_Entries taken from a collection_.
Start of Block

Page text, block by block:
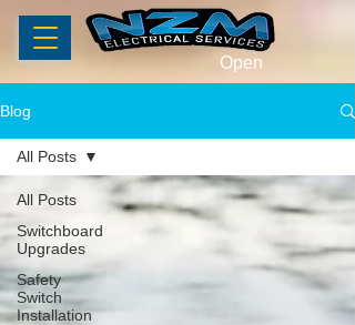
Open
Blog
All Posts
Switchboard
Upgrades
Safety
Switch
Installation
All Posts
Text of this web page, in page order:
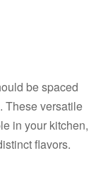
be spaced
These versatile
in your kitchen,
flavors.
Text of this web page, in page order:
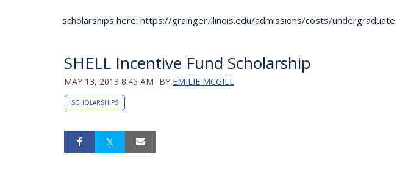
scholarships here: https://grainger.illinois.edu/admissions/costs/undergraduate.
SHELL Incentive Fund Scholarship
MAY 13, 2013 8:45 AM BY EMILIE MCGILL
SCHOLARSHIPS
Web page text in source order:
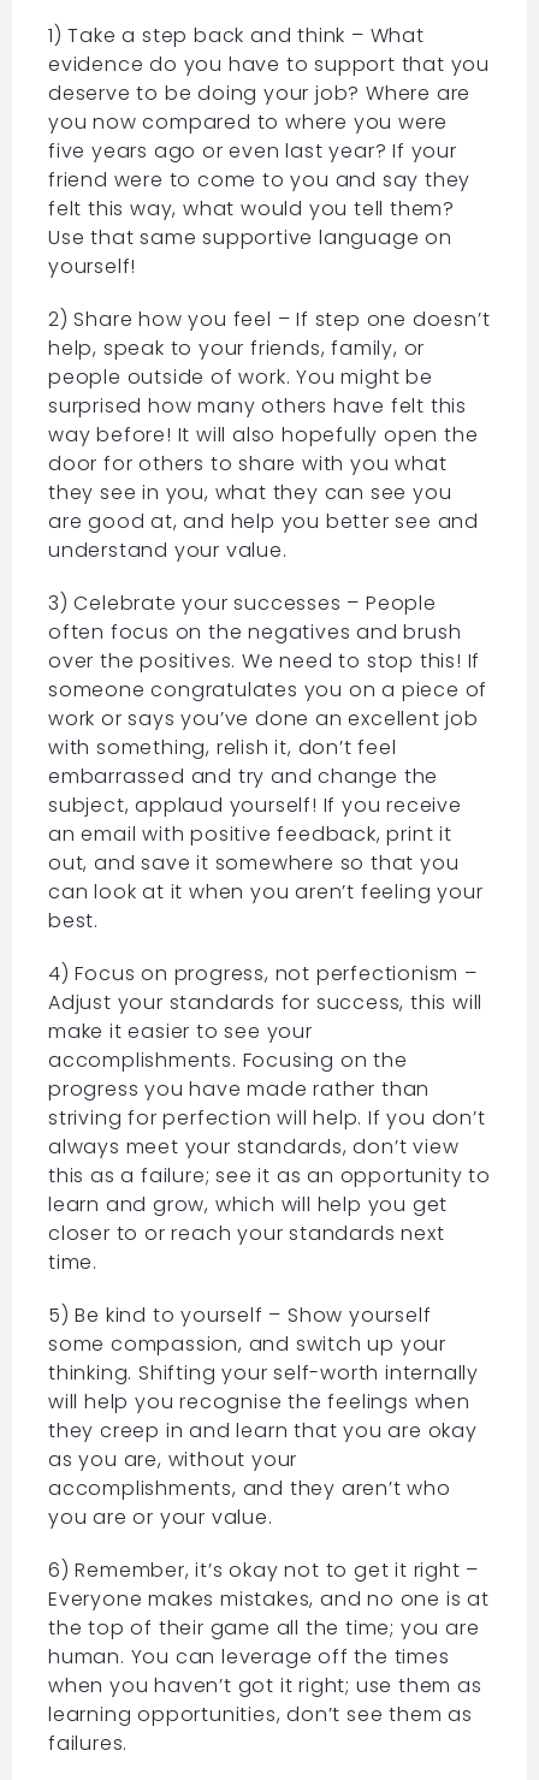
1) Take a step back and think – What
evidence do you have to support that you
deserve to be doing your job? Where are
you now compared to where you were
five years ago or even last year? If your
friend were to come to you and say they
felt this way, what would you tell them?
Use that same supportive language on
yourself!
2) Share how you feel – If step one doesn’t
help, speak to your friends, family, or
people outside of work. You might be
surprised how many others have felt this
way before! It will also hopefully open the
door for others to share with you what
they see in you, what they can see you
are good at, and help you better see and
understand your value.
3) Celebrate your successes – People
often focus on the negatives and brush
over the positives. We need to stop this! If
someone congratulates you on a piece of
work or says you’ve done an excellent job
with something, relish it, don’t feel
embarrassed and try and change the
subject, applaud yourself! If you receive
an email with positive feedback, print it
out, and save it somewhere so that you
can look at it when you aren’t feeling your
best.
4) Focus on progress, not perfectionism –
Adjust your standards for success, this will
make it easier to see your
accomplishments. Focusing on the
progress you have made rather than
striving for perfection will help. If you don’t
always meet your standards, don’t view
this as a failure; see it as an opportunity to
learn and grow, which will help you get
closer to or reach your standards next
time.
5) Be kind to yourself – Show yourself
some compassion, and switch up your
thinking. Shifting your self-worth internally
will help you recognise the feelings when
they creep in and learn that you are okay
as you are, without your
accomplishments, and they aren’t who
you are or your value.
6) Remember, it’s okay not to get it right –
Everyone makes mistakes, and no one is at
the top of their game all the time; you are
human. You can leverage off the times
when you haven’t got it right; use them as
learning opportunities, don’t see them as
failures.

End of Block

_Task item_. Could you print, word for word, the line containing "five years ago or even last year? If your" and every line after it through the end of the records, and nothing else?

_Expected answer_.
five years ago or even last year? If your
friend were to come to you and say they
felt this way, what would you tell them?
Use that same supportive language on
yourself!
2) Share how you feel – If step one doesn’t
help, speak to your friends, family, or
people outside of work. You might be
surprised how many others have felt this
way before! It will also hopefully open the
door for others to share with you what
they see in you, what they can see you
are good at, and help you better see and
understand your value.
3) Celebrate your successes – People
often focus on the negatives and brush
over the positives. We need to stop this! If
someone congratulates you on a piece of
work or says you’ve done an excellent job
with something, relish it, don’t feel
embarrassed and try and change the
subject, applaud yourself! If you receive
an email with positive feedback, print it
out, and save it somewhere so that you
can look at it when you aren’t feeling your
best.
4) Focus on progress, not perfectionism –
Adjust your standards for success, this will
make it easier to see your
accomplishments. Focusing on the
progress you have made rather than
striving for perfection will help. If you don’t
always meet your standards, don’t view
this as a failure; see it as an opportunity to
learn and grow, which will help you get
closer to or reach your standards next
time.
5) Be kind to yourself – Show yourself
some compassion, and switch up your
thinking. Shifting your self-worth internally
will help you recognise the feelings when
they creep in and learn that you are okay
as you are, without your
accomplishments, and they aren’t who
you are or your value.
6) Remember, it’s okay not to get it right –
Everyone makes mistakes, and no one is at
the top of their game all the time; you are
human. You can leverage off the times
when you haven’t got it right; use them as
learning opportunities, don’t see them as
failures.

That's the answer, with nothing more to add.